Templates are no longer necessary

To be exact, HTML templates getting used lesser and lesser. Just send me the meat - seems to be the mantra of the real-time applications. Content is often rendered at the client side so the wire essentially carries data in the form of XML or JSON. Originally when Django was created, all clients couldn’t support client side rendering using JavaScript. But with increasingly powerful mobile clients, the situation is quickly changing.

However this doesn’t mean that templating will no longer be required in frameworks. A case could be made for XML or JSON templates. But Python data structures can be mapped to JSON and back in a straightforward manner (just like JavaScript).

However, the previously mentioned Django solutions like Piston and Django REST does not encourage using serialised Python data structures directly for a good reason - Security. Data coming from the outside world cannot be trusted. You will need to define classes with appropriate data types to perform basic type validation. Essentially, you might end up repeating the model class definitions you already wrote for the front end.
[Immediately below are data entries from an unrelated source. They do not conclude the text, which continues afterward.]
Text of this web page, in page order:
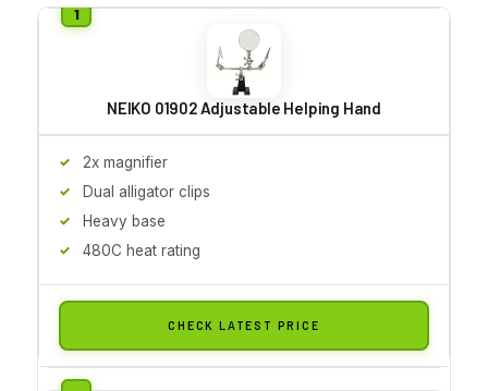
NEIKO 01902 Adjustable Helping Hand
2x magnifier
Dual alligator clips
Heavy base
480C heat rating
CHECK LATEST PRICE
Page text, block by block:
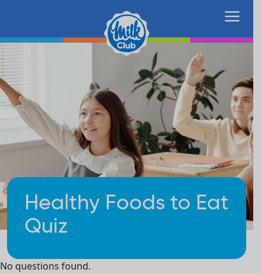
Healthy Foods to Eat
Quiz
No questions found.
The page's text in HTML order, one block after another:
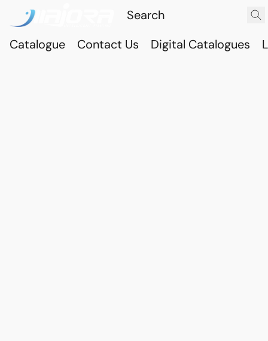
Catalogue Contact Us Digital Catalogues
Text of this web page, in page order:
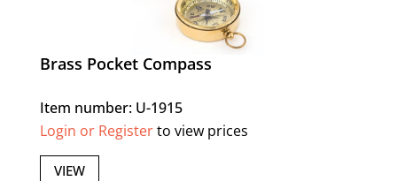
Brass Pocket Compass
Item number: U-1915
Login or Registerto view prices
VIEW
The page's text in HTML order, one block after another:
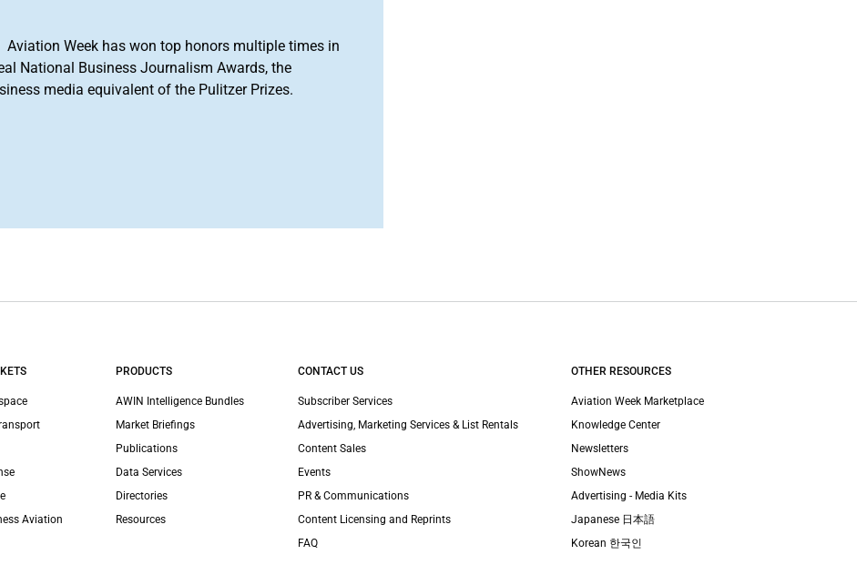
Aviation Week has won top honors multiple times in
National Business Journalism Awards, the
media equivalent of the Pulitzer Prizes.
Aviation
PRODUCTS
AWIN Intelligence Bundles
Market Briefings
Publications
Data Services
Directories
Resources
CONTACT US
Subscriber Services
Advertising, Marketing Services & List Rentals
Content Sales
Events
PR & Communications
Content Licensing and Reprints
FAQ
OTHER RESOURCES
Aviation Week Marketplace
Knowledge Center
Newsletters
ShowNews
Advertising - Media Kits
Japanese 日本語
Korean 한국인
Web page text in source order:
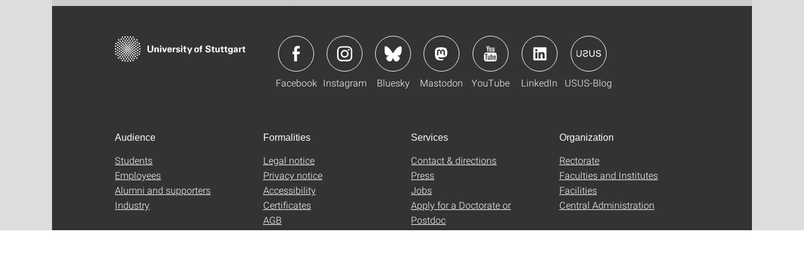
Facebook Instagram Bluesky Mastodon YouTube LinkedIn USUS-Blog
Audience
Students
Employees
Alumni and supporters
Industry
Formalities
Legal notice
Privacy notice
Accessibility
Certificates
AGB
Services
Contact & directions
Press
Jobs
Apply for a Doctorate or
Postdoc
Organization
Rectorate
Faculties and Institutes
Facilities
Central Administration
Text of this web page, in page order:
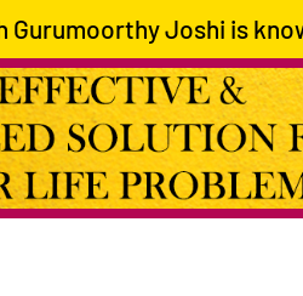
Joshi is known for
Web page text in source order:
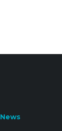
News
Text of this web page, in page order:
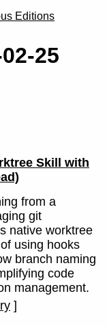
Editions
25
Skill with
from a
git
native worktree
using hooks
branch naming
code
management.
]
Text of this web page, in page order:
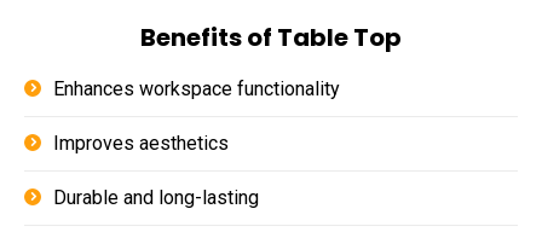
Benefits of Table Top
Enhances workspace functionality
Improves aesthetics
Durable and long-lasting
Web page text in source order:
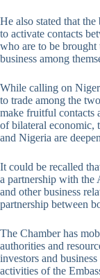
He also stated that
to activate contacts
who are to be
business among
While calling on
to trade among the
make fruitful contacts
of bilateral economic,
and Nigeria are
It could be recalled
a partnership with
and other business
partnership between
The Chamber has
authorities and
investors and
activities of the
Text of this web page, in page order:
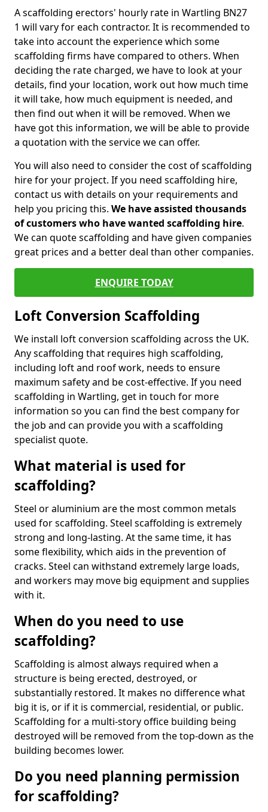
A scaffolding erectors' hourly rate in Wartling BN27
1 will vary for each contractor. It is recommended to
take into account the experience which some
scaffolding firms have compared to others. When
deciding the rate charged, we have to look at your
details, find your location, work out how much time
it will take, how much equipment is needed, and
then find out when it will be removed. When we
have got this information, we will be able to provide
a quotation with the service we can offer.
You will also need to consider the cost of scaffolding
hire for your project. If you need scaffolding hire,
contact us with details on your requirements and
help you pricing this. We have assisted thousands
of customers who have wanted scaffolding hire.
We can quote scaffolding and have given companies
great prices and a better deal than other companies.
ENQUIRE TODAY
Loft Conversion Scaffolding
We install loft conversion scaffolding across the UK.
Any scaffolding that requires high scaffolding,
including loft and roof work, needs to ensure
maximum safety and be cost-effective. If you need
scaffolding in Wartling, get in touch for more
information so you can find the best company for
the job and can provide you with a scaffolding
specialist quote.
What material is used for
scaffolding?
Steel or aluminium are the most common metals
used for scaffolding. Steel scaffolding is extremely
strong and long-lasting. At the same time, it has
some flexibility, which aids in the prevention of
cracks. Steel can withstand extremely large loads,
and workers may move big equipment and supplies
with it.
When do you need to use
scaffolding?
Scaffolding is almost always required when a
structure is being erected, destroyed, or
substantially restored. It makes no difference what
big it is, or if it is commercial, residential, or public.
Scaffolding for a multi-story office building being
destroyed will be removed from the top-down as the
building becomes lower.
Do you need planning permission
for scaffolding?
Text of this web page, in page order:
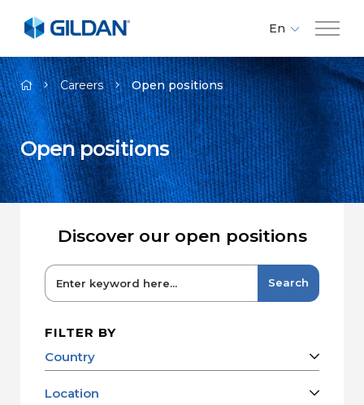
Company
Brands
Investors
Responsibility
Media
Careers
En
Fr
Es
Careers Open positions
Open positions
Discover our open positions
Search
FILTER BY
Country
Barbados
Location
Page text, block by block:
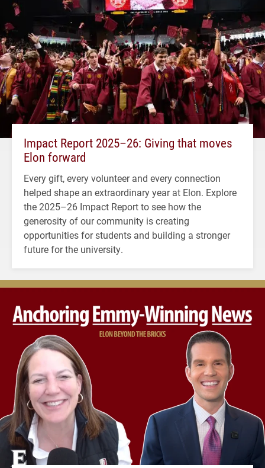
Impact Report 2025–26: Giving that moves
Elon forward
Every gift, every volunteer and every connection
helped shape an extraordinary year at Elon. Explore
the 2025–26 Impact Report to see how the
generosity of our community is creating
opportunities for students and building a stronger
future for the university.
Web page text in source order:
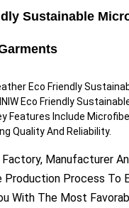
Sustainable
Eco Friendly
Eco Friendly
Features Include
Quality And Reliability.
Manufacturer
Production Process To
With The Most

HTTP and the WSGI interface

If you read the above examples closely, you will notice that real-time web works best for sites involving short bursts of data. For sites with long form content like blogs, wikis or even news sites, it is probably best to stick with traditional web frameworks or even static content. Even if you have a very high bandwidth connection, it would simply be too chatty to check for published information (unless you expect to have too many typos)

In fact, the web is specifically suited for the dissemination of long-form content. It works best for a request-reply mechanism for retrieval of documents (or hypertext if you like to be pedantic). It is stateless hence suited for caching, wherever possible. In fact, this explains why hacks like long-polling had to be created for the browser to support bidirectional communication until web sockets arrived.

This explains the design of WSGI, a synchronous protocol to handle request and response. It can handle only one request at a time and hence not ideally suited for creating realtime applications. Since Django is designed to be deployed on a server with a WSGI interface, this means that asynchronous code needs to bypass this mechanism.

This seems like a genuine shortcoming of Django. There might be hacks to work around it like frequent polling etc. But it would be much better if the framework can integrate with the asynchronous model.

Today, writing a REST-based API using Django and interacting with it using a JavaScript MVC library seems to be a popular way of creating a single page application. To make it realtime, you might have to fiddle around with Gevent or Tornado and web sockets.

Can you have the cake and eat it too?

It is possible to look at the language impedance mismatch problem in a different way. Why not have your favourite language, even if it is not JavaScript, run on the server and the client? Since JavaScript is increasingly used as a target language (I am refraining from calling it the ‘assembly language of the web’), why not convert the client part of the code in, say Python, into JavaScript?

If we can have an intelligent Python compiler which can say target byte codes for the server part and the shared code; and then target JavaScript (perhaps in asm.js too for better performance) and the shared code for the client part - then it might just work. Other details will also have to be worked out like event loops at both ends which can pass messages asynchronously, data synchronisation through a compact binary format and data validation. It is a project much bigger than writing a library but it might be a decent solution that is general enough to be applied to most languages.

Conclusion

Django is a good solution for a vast majority of web applications today. But the expectations are rapidly changing to show real-time updates. Realtime web applications need a lot of design changes in existing web frameworks like Django. The existing solutions require a lot of components and sometimes repetitive code. Newer frameworks like Meteor and Derby seem to be well suited for these needs and rapid development. But the design and scalability of real-time application will still be tricky. Finally, if you are a non-JavaScript developer there might be still be hope.